For this listing, reproduce the line with "26 september, 2011 16:35", the line with "Labour Policy", and the lines between, exactly as they stand. Leave out pictures and all other lines.
━━━━━ Input data
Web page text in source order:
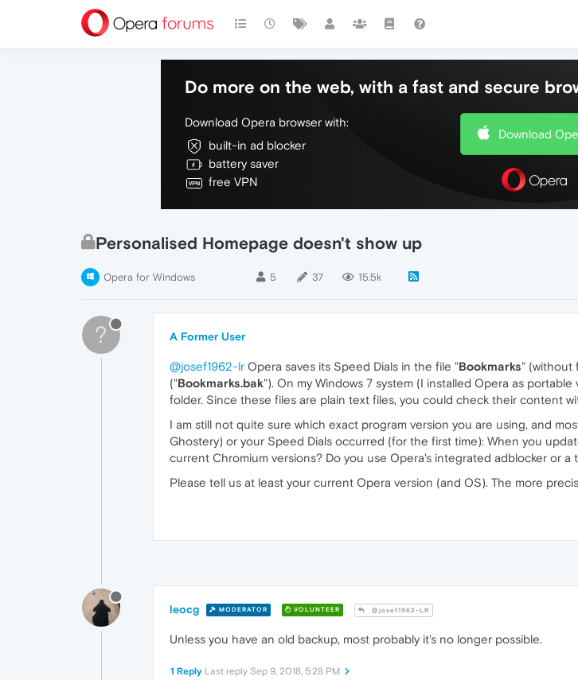
Do more on the web, with a fast and secure
Download Opera browser with:
built-in ad blocker
battery saver
free VPN
Download
Personalised Homepage doesn't show up
Opera for Windows 5 37 15.5k
? A Former User
@josef1962-lr Opera saves its Speed Dials in the file "Bookmarks" (without
("Bookmarks.bak"). On my Windows 7 system (I installed Opera as
folder. Since these files are plain text files, you could check their content
I am still not quite sure which exact program version you are using, and
Ghostery) or your Speed Dials occurred (for the first time): When you
current Chromium versions? Do you use Opera's integrated adblocker or a
Please tell us at least your current Opera version (and OS). The more
leocg MODERATOR VOLUNTEER @josef1962-LR
Unless you have an old backup, most probably it's no longer possible.
1 Reply Last reply Sep 9, 2018, 5:28 PM
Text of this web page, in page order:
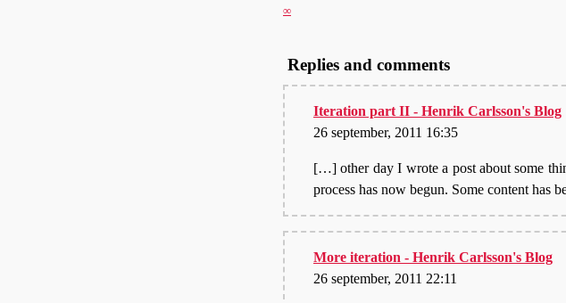
∞
Replies and comments
Iteration part II - Henrik Carlsson's Blog
26 september, 2011 16:35
[…] other day I wrote a post about some
process has now begun. Some content has
More iteration - Henrik Carlsson's Blog
26 september, 2011 22:11
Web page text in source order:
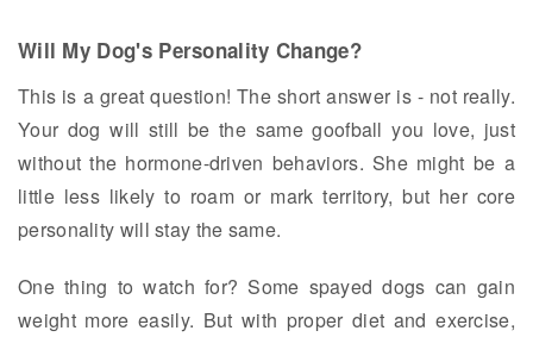
Will My Dog's Personality Change?
This is a great question! The short answer is - not really.
Your dog will still be the same goofball you love, just
without the hormone-driven behaviors. She might be a
little less likely to roam or mark territory, but her core
personality will stay the same.
One thing to watch for? Some spayed dogs can gain
weight more easily. But with proper diet and exercise,
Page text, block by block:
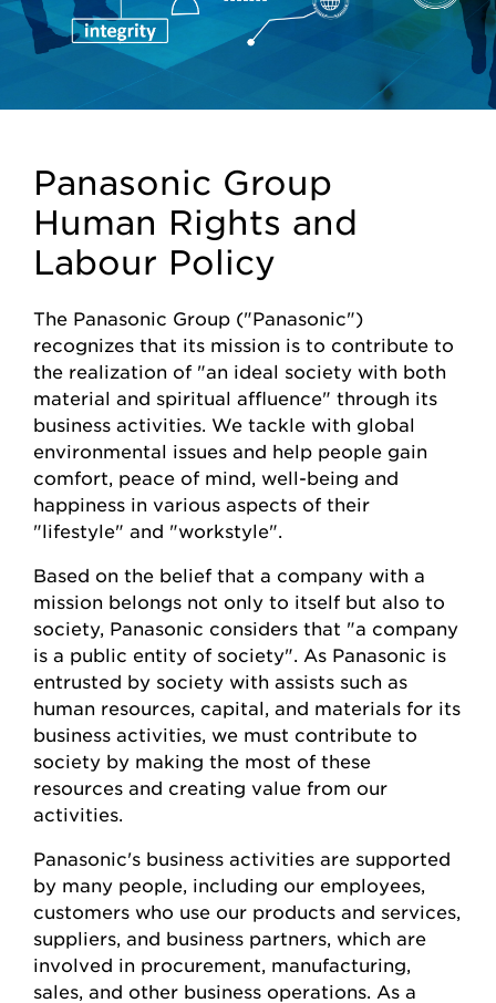
Panasonic Group
Human Rights and
Labour Policy
The Panasonic Group ("Panasonic")
recognizes that its mission is to contribute to
the realization of "an ideal society with both
material and spiritual affluence" through its
business activities. We tackle with global
environmental issues and help people gain
comfort, peace of mind, well-being and
happiness in various aspects of their
"lifestyle" and "workstyle".
Based on the belief that a company with a
mission belongs not only to itself but also to
society, Panasonic considers that "a company
is a public entity of society". As Panasonic is
entrusted by society with assists such as
human resources, capital, and materials for its
business activities, we must contribute to
society by making the most of these
resources and creating value from our
activities.
Panasonic's business activities are supported
by many people, including our employees,
customers who use our products and services,
suppliers, and business partners, which are
involved in procurement, manufacturing,
sales, and other business operations. As a
━━━━━━━━━━
* Completed exercise:
26 september, 2011 16:35
[…] other day I wrote a post about some
process has now begun. Some content has
More iteration - Henrik Carlsson's Blog
26 september, 2011 22:11
Web page text in source order:
Will My Dog's Personality Change?
This is a great question! The short answer is - not really.
Your dog will still be the same goofball you love, just
without the hormone-driven behaviors. She might be a
little less likely to roam or mark territory, but her core
personality will stay the same.
One thing to watch for? Some spayed dogs can gain
weight more easily. But with proper diet and exercise,
Page text, block by block:
Panasonic Group
Human Rights and
Labour Policy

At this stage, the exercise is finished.